Reproduce the listing word for word, leaving every picture behind.

══════════════════════════════

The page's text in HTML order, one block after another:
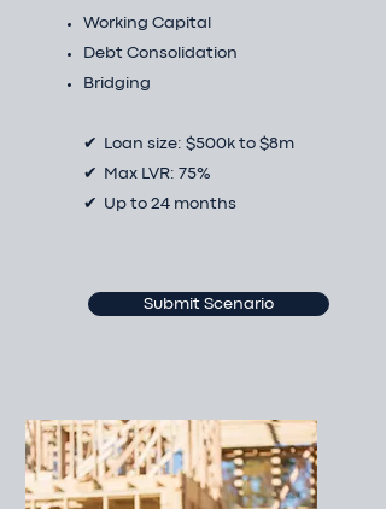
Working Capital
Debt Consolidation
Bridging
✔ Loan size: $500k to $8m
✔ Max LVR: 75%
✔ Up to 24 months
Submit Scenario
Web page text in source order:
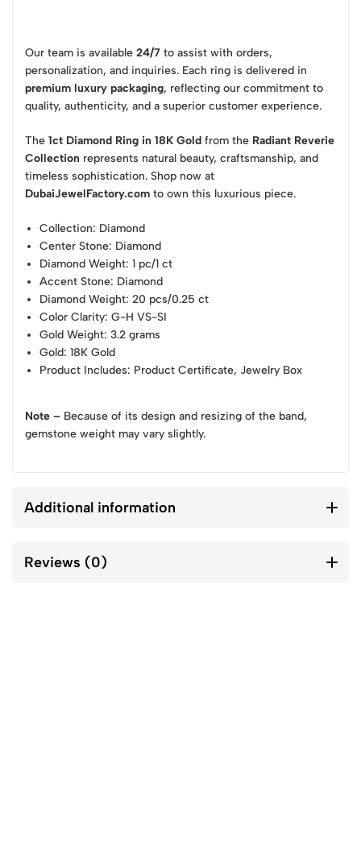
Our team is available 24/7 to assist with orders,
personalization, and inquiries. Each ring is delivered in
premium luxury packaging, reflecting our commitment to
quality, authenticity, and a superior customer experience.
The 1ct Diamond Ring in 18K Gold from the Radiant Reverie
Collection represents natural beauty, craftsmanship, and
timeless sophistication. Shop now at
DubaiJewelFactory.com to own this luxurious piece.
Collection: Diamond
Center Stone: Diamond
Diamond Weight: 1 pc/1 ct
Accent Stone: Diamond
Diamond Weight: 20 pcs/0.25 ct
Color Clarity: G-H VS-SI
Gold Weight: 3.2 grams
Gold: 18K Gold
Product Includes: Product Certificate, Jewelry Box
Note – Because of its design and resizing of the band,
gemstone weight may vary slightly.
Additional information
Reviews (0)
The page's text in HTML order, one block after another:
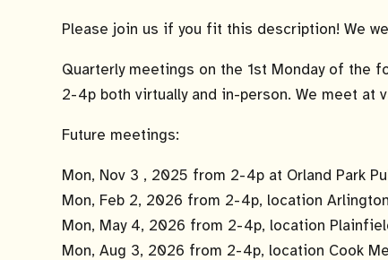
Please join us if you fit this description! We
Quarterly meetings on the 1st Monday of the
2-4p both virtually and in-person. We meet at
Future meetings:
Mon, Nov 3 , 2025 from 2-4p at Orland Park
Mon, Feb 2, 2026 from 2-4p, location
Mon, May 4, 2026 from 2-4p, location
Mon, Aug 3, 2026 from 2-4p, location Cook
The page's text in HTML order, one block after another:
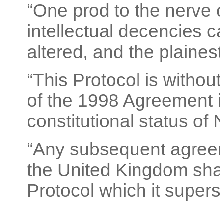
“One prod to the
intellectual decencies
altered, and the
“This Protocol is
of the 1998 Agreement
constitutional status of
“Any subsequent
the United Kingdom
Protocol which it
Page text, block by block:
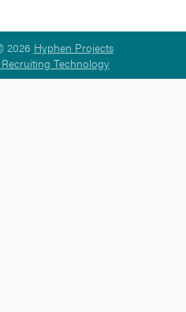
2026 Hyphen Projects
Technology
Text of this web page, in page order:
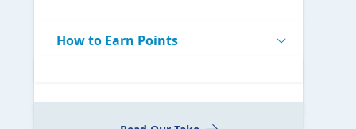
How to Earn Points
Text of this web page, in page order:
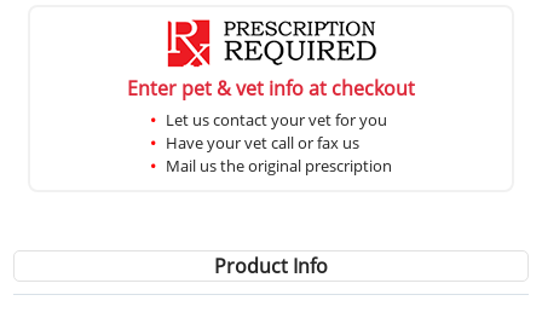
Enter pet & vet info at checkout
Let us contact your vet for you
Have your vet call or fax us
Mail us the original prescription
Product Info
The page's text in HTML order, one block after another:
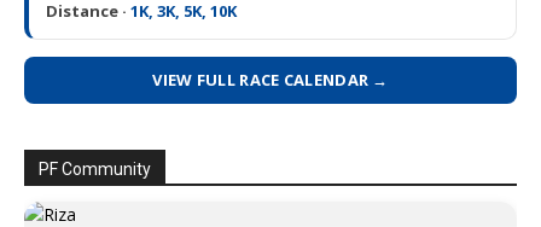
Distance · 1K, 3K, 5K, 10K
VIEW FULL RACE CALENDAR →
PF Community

══════════════════════════════

_WRITTEN REPLY:_
The page's text in HTML order, one block after another:
Working Capital
Debt Consolidation
Bridging
✔ Loan size: $500k to $8m
✔ Max LVR: 75%
✔ Up to 24 months
Submit Scenario
Web page text in source order:
Our team is available 24/7 to assist with orders,
personalization, and inquiries. Each ring is delivered in
premium luxury packaging, reflecting our commitment to
quality, authenticity, and a superior customer experience.
The 1ct Diamond Ring in 18K Gold from the Radiant Reverie
Collection represents natural beauty, craftsmanship, and
timeless sophistication. Shop now at
DubaiJewelFactory.com to own this luxurious piece.
Collection: Diamond
Center Stone: Diamond
Diamond Weight: 1 pc/1 ct
Accent Stone: Diamond
Diamond Weight: 20 pcs/0.25 ct
Color Clarity: G-H VS-SI
Gold Weight: 3.2 grams
Gold: 18K Gold
Product Includes: Product Certificate, Jewelry Box
Note – Because of its design and resizing of the band,
gemstone weight may vary slightly.
Additional information
Reviews (0)
The page's text in HTML order, one block after another:
Please join us if you fit this description! We
Quarterly meetings on the 1st Monday of the
2-4p both virtually and in-person. We meet at
Future meetings:
Mon, Nov 3 , 2025 from 2-4p at Orland Park
Mon, Feb 2, 2026 from 2-4p, location
Mon, May 4, 2026 from 2-4p, location
Mon, Aug 3, 2026 from 2-4p, location Cook
The page's text in HTML order, one block after another:
“One prod to the
intellectual decencies
altered, and the
“This Protocol is
of the 1998 Agreement
constitutional status of
“Any subsequent
the United Kingdom
Protocol which it
Page text, block by block:
2026 Hyphen Projects
Technology
Text of this web page, in page order:
How to Earn Points
Text of this web page, in page order:
Enter pet & vet info at checkout
Let us contact your vet for you
Have your vet call or fax us
Mail us the original prescription
Product Info
The page's text in HTML order, one block after another:
Distance · 1K, 3K, 5K, 10K
VIEW FULL RACE CALENDAR →
PF Community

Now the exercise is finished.